Records contained in a dataset:
=== Begin Enclosure ===
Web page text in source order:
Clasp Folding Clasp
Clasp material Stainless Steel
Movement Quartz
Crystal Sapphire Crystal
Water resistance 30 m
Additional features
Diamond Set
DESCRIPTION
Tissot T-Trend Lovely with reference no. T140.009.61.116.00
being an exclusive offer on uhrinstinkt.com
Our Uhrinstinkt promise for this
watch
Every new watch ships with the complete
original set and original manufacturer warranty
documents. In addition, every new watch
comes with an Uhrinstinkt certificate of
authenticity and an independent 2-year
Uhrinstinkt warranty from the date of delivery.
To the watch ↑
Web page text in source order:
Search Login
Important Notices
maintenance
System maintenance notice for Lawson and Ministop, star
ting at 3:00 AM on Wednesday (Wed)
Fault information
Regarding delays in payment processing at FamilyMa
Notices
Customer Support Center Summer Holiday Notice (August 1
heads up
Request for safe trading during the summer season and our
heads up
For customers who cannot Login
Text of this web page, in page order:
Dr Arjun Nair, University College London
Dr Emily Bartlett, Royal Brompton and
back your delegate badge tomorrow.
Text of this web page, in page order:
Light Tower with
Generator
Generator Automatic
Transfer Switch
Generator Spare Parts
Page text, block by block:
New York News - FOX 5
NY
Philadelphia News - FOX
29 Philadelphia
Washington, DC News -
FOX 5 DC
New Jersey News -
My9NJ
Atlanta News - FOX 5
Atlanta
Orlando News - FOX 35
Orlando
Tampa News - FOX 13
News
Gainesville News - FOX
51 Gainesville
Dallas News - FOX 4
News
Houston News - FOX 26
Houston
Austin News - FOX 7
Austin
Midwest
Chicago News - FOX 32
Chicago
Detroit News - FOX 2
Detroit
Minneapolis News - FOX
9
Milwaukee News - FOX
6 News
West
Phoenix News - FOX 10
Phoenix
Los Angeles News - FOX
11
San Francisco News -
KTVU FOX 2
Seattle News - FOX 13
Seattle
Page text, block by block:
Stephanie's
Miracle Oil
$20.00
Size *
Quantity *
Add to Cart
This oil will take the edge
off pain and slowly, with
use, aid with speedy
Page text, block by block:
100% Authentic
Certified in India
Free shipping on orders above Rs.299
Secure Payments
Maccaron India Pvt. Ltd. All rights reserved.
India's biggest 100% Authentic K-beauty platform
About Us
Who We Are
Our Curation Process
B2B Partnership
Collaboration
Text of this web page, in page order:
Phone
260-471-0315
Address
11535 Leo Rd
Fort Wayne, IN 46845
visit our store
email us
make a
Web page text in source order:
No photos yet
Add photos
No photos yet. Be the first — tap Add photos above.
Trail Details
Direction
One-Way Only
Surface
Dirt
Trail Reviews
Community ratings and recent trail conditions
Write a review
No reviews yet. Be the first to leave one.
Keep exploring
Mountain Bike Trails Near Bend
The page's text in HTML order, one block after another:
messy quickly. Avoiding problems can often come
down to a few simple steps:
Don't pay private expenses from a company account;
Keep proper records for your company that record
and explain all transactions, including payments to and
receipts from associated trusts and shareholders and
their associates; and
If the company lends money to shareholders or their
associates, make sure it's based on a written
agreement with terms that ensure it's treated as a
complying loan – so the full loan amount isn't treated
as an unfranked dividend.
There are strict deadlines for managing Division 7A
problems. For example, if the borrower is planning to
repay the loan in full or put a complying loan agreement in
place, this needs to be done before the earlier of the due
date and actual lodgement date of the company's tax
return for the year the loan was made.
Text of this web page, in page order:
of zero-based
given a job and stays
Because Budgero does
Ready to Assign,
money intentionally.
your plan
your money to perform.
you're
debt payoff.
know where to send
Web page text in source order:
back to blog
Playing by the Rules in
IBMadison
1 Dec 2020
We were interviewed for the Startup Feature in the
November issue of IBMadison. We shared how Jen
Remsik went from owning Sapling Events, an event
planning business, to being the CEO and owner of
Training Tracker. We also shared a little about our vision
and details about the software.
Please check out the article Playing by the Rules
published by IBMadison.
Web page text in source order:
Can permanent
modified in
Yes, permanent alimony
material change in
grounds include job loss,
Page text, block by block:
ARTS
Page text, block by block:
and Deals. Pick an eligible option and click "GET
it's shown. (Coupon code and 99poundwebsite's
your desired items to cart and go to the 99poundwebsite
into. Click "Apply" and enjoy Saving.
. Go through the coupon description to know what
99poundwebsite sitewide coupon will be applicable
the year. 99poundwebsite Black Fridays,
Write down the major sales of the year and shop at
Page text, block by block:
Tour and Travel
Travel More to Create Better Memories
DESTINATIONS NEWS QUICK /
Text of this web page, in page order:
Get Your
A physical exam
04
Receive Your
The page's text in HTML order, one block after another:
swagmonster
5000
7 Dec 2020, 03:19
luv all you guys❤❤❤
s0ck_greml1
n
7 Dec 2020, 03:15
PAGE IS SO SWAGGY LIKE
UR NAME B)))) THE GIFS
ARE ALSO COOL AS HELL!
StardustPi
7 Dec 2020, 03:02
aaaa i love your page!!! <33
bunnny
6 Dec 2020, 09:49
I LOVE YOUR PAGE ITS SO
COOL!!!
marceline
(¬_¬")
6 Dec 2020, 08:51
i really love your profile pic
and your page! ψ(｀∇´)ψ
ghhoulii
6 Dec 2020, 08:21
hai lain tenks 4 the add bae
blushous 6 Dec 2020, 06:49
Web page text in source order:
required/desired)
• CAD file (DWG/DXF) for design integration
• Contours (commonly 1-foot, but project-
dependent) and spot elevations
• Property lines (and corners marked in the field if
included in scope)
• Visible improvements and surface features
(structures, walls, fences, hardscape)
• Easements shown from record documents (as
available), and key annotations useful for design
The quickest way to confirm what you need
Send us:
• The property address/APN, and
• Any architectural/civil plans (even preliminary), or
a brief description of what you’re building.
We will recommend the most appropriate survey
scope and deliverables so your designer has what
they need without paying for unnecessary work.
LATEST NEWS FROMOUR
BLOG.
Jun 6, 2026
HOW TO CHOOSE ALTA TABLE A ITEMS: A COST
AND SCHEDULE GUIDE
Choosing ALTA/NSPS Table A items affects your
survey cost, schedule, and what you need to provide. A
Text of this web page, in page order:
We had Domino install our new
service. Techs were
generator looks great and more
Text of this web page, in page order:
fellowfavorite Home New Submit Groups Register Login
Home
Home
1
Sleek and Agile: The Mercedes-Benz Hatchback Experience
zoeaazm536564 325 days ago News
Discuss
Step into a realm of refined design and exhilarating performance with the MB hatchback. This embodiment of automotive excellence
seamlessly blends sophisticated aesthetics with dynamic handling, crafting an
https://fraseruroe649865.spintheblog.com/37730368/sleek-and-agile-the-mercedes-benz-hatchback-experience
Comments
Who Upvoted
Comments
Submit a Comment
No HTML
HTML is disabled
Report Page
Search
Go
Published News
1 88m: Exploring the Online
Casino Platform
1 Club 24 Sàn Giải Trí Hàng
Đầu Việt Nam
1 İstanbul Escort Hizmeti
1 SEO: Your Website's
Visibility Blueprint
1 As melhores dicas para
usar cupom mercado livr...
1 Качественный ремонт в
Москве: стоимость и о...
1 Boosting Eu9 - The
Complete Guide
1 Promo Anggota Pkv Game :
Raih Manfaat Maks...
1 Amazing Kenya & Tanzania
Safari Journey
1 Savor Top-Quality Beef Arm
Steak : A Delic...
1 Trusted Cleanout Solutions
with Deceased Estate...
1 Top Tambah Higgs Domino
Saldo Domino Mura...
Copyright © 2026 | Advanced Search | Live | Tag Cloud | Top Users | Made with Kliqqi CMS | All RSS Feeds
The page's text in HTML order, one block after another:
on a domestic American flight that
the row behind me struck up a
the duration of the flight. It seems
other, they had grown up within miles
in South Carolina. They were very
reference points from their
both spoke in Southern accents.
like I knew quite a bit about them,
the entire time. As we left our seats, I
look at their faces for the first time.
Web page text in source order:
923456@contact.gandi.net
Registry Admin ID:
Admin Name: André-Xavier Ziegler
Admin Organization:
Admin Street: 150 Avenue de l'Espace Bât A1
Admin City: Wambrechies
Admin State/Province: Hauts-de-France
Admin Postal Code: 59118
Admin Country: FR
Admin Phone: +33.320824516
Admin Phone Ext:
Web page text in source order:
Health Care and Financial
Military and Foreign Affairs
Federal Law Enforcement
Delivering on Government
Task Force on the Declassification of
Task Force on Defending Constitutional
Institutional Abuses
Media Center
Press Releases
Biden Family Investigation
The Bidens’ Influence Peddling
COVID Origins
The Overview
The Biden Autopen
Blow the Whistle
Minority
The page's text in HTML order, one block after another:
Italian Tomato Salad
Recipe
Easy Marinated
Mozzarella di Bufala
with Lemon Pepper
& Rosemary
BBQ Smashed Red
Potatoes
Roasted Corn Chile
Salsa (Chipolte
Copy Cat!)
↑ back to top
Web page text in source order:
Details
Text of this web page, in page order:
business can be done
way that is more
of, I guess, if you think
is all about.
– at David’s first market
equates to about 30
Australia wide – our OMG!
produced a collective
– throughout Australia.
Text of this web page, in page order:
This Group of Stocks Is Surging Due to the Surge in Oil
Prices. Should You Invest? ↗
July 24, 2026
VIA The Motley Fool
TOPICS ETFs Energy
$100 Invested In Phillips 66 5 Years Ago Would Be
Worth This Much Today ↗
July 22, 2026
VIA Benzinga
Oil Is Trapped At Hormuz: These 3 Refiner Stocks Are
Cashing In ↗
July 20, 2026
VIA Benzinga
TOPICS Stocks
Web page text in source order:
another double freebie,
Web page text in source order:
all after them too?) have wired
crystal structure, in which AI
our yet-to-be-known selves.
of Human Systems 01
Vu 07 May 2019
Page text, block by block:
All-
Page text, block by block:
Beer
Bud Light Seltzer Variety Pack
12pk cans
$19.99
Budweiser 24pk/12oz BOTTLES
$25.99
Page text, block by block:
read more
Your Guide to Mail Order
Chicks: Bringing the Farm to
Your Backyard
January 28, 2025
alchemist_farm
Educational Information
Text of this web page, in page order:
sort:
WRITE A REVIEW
=== End Enclosure ===
## TASK
Word for word, repeat the data from its first line through the line with "original set and", including both of those lines and no others.

## ANSWER FOR THE TASK
Web page text in source order:
Clasp Folding Clasp
Clasp material Stainless Steel
Movement Quartz
Crystal Sapphire Crystal
Water resistance 30 m
Additional features
Diamond Set
DESCRIPTION
Tissot T-Trend Lovely with reference no. T140.009.61.116.00
being an exclusive offer on uhrinstinkt.com
Our Uhrinstinkt promise for this
watch
Every new watch ships with the complete
original set and original manufacturer warranty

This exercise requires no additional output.